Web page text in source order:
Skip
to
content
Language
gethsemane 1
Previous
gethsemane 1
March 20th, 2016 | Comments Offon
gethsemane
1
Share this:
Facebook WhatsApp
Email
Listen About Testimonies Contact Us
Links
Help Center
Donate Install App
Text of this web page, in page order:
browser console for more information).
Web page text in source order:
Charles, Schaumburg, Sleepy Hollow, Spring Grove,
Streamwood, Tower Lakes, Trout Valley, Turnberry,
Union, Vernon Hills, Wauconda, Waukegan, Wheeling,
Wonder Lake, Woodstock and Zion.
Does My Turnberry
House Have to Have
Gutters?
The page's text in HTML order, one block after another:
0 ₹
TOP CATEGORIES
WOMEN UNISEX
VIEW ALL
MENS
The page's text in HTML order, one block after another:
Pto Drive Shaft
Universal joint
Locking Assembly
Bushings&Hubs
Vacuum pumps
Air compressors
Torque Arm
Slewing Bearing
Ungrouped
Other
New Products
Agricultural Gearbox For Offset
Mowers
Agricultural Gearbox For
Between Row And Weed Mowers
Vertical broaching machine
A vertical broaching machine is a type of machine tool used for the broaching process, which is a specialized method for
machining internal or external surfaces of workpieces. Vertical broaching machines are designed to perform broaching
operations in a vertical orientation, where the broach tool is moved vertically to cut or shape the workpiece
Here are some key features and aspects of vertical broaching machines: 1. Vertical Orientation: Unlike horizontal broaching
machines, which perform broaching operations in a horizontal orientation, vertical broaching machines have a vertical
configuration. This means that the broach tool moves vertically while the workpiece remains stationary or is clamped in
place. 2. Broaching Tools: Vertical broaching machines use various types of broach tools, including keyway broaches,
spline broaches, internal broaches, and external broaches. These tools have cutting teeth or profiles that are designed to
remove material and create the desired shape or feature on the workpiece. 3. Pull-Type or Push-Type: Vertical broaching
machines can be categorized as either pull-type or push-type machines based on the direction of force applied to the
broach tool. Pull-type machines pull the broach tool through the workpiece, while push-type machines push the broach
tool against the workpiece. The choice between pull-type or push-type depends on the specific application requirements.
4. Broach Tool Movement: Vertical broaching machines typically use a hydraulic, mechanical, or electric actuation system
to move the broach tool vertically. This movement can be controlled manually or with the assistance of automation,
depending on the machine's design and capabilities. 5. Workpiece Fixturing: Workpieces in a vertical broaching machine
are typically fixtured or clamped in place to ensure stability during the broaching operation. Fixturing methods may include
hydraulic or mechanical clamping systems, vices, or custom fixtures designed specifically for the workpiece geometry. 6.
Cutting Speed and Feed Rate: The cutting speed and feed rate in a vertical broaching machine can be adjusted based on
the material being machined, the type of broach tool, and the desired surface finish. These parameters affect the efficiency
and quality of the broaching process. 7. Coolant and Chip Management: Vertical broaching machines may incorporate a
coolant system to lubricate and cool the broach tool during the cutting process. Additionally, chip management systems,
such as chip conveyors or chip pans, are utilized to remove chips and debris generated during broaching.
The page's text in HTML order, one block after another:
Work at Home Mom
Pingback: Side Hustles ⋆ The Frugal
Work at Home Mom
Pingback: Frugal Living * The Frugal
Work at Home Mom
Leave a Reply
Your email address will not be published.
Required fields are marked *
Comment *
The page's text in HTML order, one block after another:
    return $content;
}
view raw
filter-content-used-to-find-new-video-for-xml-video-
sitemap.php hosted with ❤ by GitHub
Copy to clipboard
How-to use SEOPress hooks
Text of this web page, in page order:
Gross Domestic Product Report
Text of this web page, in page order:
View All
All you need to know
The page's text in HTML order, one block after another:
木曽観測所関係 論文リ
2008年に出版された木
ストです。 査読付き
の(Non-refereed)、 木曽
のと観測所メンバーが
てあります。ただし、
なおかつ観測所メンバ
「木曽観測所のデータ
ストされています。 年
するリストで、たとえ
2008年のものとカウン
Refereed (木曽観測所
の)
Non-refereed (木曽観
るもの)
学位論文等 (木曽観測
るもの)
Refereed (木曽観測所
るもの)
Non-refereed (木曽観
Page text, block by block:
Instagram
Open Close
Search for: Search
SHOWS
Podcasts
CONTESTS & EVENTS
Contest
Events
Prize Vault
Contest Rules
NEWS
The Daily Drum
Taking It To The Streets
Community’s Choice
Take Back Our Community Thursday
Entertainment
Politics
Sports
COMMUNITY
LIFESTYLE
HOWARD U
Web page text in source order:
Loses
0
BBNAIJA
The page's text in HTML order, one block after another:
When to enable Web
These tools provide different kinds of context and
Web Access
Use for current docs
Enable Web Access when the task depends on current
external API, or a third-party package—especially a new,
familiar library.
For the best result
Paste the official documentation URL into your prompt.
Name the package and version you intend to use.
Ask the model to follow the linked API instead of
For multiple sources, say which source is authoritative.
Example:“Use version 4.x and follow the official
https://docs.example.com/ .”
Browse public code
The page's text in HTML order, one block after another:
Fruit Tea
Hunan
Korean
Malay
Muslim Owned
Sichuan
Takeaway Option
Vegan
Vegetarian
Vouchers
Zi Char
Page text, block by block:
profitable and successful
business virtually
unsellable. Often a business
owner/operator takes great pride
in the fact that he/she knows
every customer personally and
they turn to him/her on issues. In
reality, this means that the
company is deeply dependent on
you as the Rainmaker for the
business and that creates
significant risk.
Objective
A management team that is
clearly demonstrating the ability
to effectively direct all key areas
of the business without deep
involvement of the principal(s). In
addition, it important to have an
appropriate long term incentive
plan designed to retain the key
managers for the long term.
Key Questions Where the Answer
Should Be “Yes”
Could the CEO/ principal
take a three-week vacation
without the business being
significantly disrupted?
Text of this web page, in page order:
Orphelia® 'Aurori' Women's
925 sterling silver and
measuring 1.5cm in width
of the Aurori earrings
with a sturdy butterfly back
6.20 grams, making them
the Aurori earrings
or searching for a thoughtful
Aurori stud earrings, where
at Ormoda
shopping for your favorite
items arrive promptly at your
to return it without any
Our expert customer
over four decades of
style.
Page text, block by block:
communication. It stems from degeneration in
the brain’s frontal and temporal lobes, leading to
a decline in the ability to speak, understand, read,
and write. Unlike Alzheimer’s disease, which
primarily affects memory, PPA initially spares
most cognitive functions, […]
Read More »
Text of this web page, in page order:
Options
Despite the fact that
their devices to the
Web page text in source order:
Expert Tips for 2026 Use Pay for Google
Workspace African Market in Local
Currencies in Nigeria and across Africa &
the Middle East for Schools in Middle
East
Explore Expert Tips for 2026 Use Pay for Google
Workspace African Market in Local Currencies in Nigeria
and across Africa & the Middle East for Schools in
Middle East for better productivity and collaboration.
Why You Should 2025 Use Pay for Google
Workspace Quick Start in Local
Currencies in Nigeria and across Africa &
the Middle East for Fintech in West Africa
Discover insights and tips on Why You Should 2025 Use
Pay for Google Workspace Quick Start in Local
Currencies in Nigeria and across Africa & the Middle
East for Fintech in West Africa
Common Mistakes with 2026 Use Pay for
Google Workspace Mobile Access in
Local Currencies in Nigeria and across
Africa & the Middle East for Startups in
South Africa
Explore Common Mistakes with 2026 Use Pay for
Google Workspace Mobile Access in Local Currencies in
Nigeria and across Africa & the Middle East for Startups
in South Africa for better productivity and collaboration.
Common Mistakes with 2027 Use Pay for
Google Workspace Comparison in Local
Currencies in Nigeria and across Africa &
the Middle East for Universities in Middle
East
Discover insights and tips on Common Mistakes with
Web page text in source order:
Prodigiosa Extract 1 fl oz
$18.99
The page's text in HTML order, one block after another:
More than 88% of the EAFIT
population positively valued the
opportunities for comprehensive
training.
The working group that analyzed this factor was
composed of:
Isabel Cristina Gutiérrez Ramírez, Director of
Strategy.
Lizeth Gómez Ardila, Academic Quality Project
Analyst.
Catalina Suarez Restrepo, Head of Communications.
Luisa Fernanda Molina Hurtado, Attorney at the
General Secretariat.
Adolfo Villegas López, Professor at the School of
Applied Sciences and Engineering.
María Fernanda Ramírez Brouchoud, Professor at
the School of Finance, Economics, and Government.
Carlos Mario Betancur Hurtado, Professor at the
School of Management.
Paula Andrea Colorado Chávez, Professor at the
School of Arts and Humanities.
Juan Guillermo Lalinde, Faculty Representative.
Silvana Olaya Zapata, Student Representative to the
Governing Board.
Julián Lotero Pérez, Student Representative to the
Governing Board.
■ ■ ■ ■ ■ ■ ■
- [TASK STATEMENT] Each line in the entries above that includes the string "Local" should be extracted.

- [WORKED SOLUTION]
Workspace African Market in Local
Workspace African Market in Local Currencies in Nigeria
Workspace Quick Start in Local
Pay for Google Workspace Quick Start in Local
Local Currencies in Nigeria and across
Google Workspace Mobile Access in Local Currencies in
Google Workspace Comparison in Local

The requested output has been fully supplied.